GOAL OF THE EXERCISE: Pictures stay out of the copy. Repeat exactly the lines from the first entry below through the line that contains "to the absorption", and nothing beyond.

INFORMATION SHOWN:
=== Begin Enclosure ===
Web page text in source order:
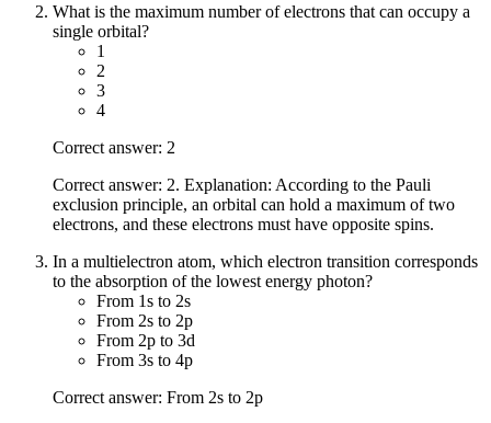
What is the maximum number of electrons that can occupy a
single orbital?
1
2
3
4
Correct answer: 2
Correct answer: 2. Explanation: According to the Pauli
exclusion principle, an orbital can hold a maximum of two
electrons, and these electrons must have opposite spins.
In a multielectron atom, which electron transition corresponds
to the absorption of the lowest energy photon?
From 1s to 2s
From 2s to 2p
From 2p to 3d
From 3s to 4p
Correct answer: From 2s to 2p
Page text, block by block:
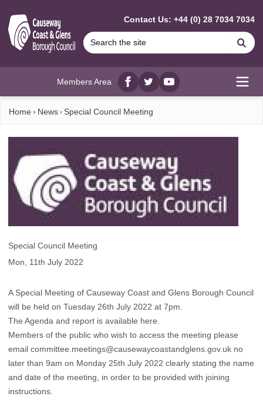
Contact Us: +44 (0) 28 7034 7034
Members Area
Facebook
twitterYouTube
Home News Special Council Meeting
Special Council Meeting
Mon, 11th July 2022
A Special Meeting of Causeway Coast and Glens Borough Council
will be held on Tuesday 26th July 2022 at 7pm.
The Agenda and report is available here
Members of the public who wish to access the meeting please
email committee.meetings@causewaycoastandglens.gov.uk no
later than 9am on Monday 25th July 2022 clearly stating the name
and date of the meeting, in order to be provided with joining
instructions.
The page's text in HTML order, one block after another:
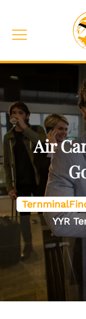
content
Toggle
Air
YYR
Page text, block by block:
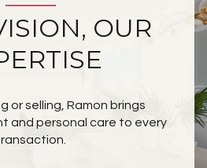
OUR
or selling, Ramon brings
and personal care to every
=== End Enclosure ===
SOLUTION TO THIS EXERCISE:
Web page text in source order:
What is the maximum number of electrons that can occupy a
single orbital?
1
2
3
4
Correct answer: 2
Correct answer: 2. Explanation: According to the Pauli
exclusion principle, an orbital can hold a maximum of two
electrons, and these electrons must have opposite spins.
In a multielectron atom, which electron transition corresponds
to the absorption of the lowest energy photon?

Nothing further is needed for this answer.